Whether the loss is ‘serious’ will depend on the particular circumstances involved and be subjectively assessed on a case by case basis. In other words, there is no ‘one size fits all’ approach to assessing whether the loss suffered, or likely to be suffered is ‘serious’, thus allowing for a degree of flexibility. This means that where the loss of one customer may not constitute serious financial loss to a large corporation, it could still pass the threshold of seriousness for a small company where the effects of a defamatory article might consequentially be more devastating.
The term ‘likely to cause’ with regard to seriousness of the damage done to the company has also been found to mean that the words complained of are liable to or have a tendency to cause serious financial loss.
Establishing ‘serious financial loss’
There are number of ways to demonstrate that the words complained of have caused or are likely to cause serious financial loss. In essence, a company must establish that in the absence of the defamatory statements being published, their financial position would have been better.
To do this, there are a number of aspects of the company’s business to look at.
For example, the past performance and track record of the corporation will not only provide an historical overview but also an indication of where the business expected to be at the time the defamatory statements were published.
The company’s budget or forecast will prove helpful. This is especially so where regular forecasts have been shown to have been accurate in the past. The extensive documentation generated, for example, in the process of applying for a bank loan may prove useful when assessing the damage caused by the publication of defamatory statements.
Contemporaneous correspondence is another area where evidence can be gathered of a company’s financial position at the time of being defamed and, again, where the company anticipated that it would be. Company communications may also provide an important record of any losses accrued as a result of the defamation.
The importance of seeking expert financial advice at the earliest stages of proceedings cannot be overstated. Liaising with an expert at the outset enables them to establish clearly the damage done in financial terms by the defamatory statements, advise on relevant revenue streams which may have been affected, discuss areas of concern on a potential claim and gain a familiarity with the evidence right from the start.
Finally, as always, the devil is in the detail; scrutinise the evidence very carefully. Place yourself in the position of your opponent and the test your case for any potential weaknesses. Knowing the relative strengths and weaknesses of your claim will enable you to proceed with confidence.
In a case of defamation, an award of damages can be considered as vindication.
Further to any damages awarded, a final injunction which prohibits any further publication of the statements complained of can also be obtained. This takes effect immediately, preventing republication of the defamatory material. Failure to comply with this order can result in imprisonment for contempt of court.

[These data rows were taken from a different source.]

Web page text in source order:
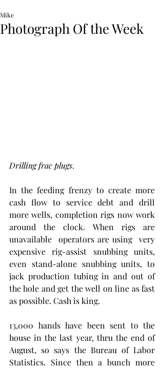
Photograph Of the Week
Mike
Drilling frac plugs.
In the feeding frenzy to create more
cash flow to service debt and drill
more wells, completion rigs now work
around the clock. When rigs are
unavailable  operators are using  very
expensive rig-assist snubbing units,
even stand-alone snubbing units, to
jack production tubing in and out of
the hole and get the well on line as fast
as possible. Cash is king.
13,000 hands have been sent to the
house in the last year, thru the end of
August, so says the Bureau of Labor
Statistics. Since then a bunch more
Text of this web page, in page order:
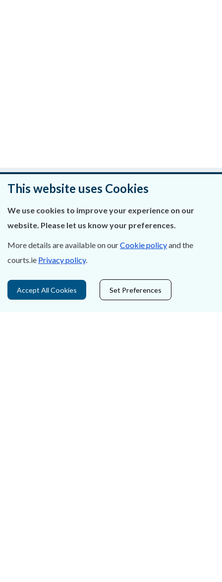
Was this page helpful?
Leave feedback
About Us
Contact Us
This website uses Cookies
We use cookies to improve your experience on our
website. Please let us know your preferences.
More details are available on ourCookie policyand the
courts.ie Privacy policy.
Accept All Cookies Set Preferences
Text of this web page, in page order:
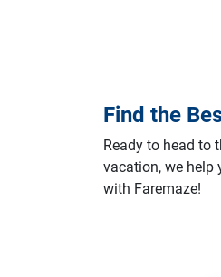
Find the
Ready to head to
vacation, we help
with Faremaze!
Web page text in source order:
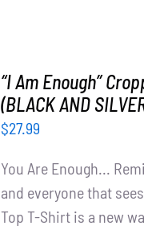
“I Am Enough”
(BLACK AND
$27.99
You Are Enough...
and everyone that
Top T-Shirt is a new
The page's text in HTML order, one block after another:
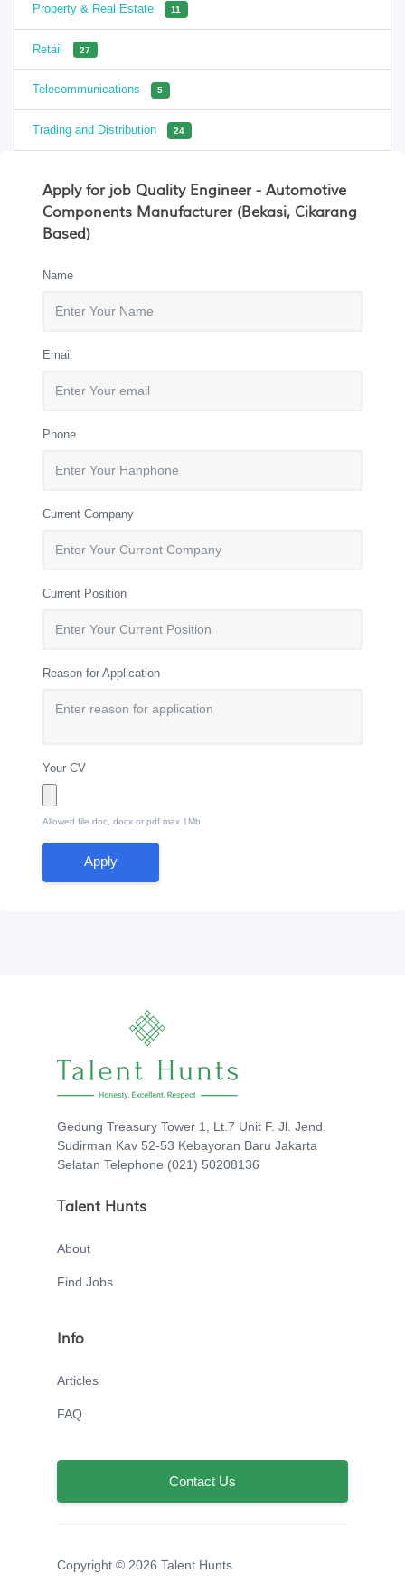
Property & Real Estate 11
Retail 27
Telecommunications 5
Trading and Distribution 24
Apply for job Quality Engineer - Automotive
Components Manufacturer (Bekasi, Cikarang
Based)
Name
Email
Phone
Current Company
Current Position
Reason for Application
Your CV
Allowed file doc, docx or pdf max 1Mb.
Apply
Gedung Treasury Tower 1, Lt.7 Unit F. Jl. Jend.
Sudirman Kav 52-53 Kebayoran Baru Jakarta
Selatan Telephone (021) 50208136
Talent Hunts
About
Find Jobs
Info
Articles
FAQ
Contact Us
Copyright © 2026 Talent Hunts
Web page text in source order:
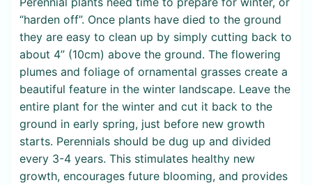
“harden off”. Once plants have died to the ground
they are easy to clean up by simply cutting back to
about 4” (10cm) above the ground. The flowering
plumes and foliage of ornamental grasses create a
beautiful feature in the winter landscape. Leave the
entire plant for the winter and cut it back to the
ground in early spring, just before new growth
starts. Perennials should be dug up and divided
every 3-4 years. This stimulates healthy new
growth, encourages future blooming, and provides
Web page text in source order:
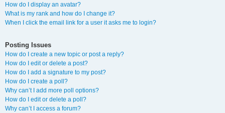
How do I display an avatar?
What is my rank and how do I change it?
When I click the email link for a user it asks me to login?
Posting Issues
How do I create a new topic or post a reply?
How do I edit or delete a post?
How do I add a signature to my post?
How do I create a poll?
Why can’t I add more poll options?
How do I edit or delete a poll?
Why can’t I access a forum?
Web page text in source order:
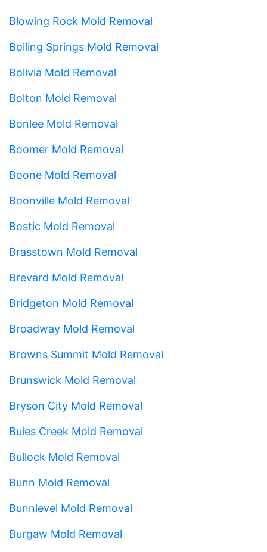
Blowing Rock Mold Removal
Boiling Springs Mold Removal
Bolivia Mold Removal
Bolton Mold Removal
Bonlee Mold Removal
Boomer Mold Removal
Boone Mold Removal
Boonville Mold Removal
Bostic Mold Removal
Brasstown Mold Removal
Brevard Mold Removal
Bridgeton Mold Removal
Broadway Mold Removal
Browns Summit Mold Removal
Brunswick Mold Removal
Bryson City Mold Removal
Buies Creek Mold Removal
Bullock Mold Removal
Bunn Mold Removal
Bunnlevel Mold Removal
Burgaw Mold Removal
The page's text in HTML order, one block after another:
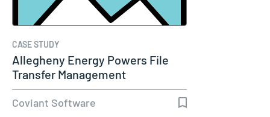
CASE STUDY
Allegheny Energy Powers File
Transfer Management
Coviant Software

In addition to the above, case law has shown that the courts are also willing to order that the costs incurred by companies in seeking to restore their reputation following an attack may be also be recoverable from the opponent. For example, often corporate entities will seek PR advice on how best to remove false and defamatory allegations from online. These costs have been recovered by claimants from their opponent at court.
Reputational damage is a real issue and the consequences can be far reaching. It is important for companies not to be naive or blasé about the reality of the effects of reputational damage.
The importance of maintaining detailed records cannot be overstated as they provide vital evidence of the financial impact of any attack on a company’s reputation.
Analysing the threats to reputation that currently exist and preparing for all eventualities may help to mitigate any future losses.
Recording any costs or expenditure arising out of a crisis and focusing on a detailed analysis as events unfold will help to create reliable evidence in support of any claim.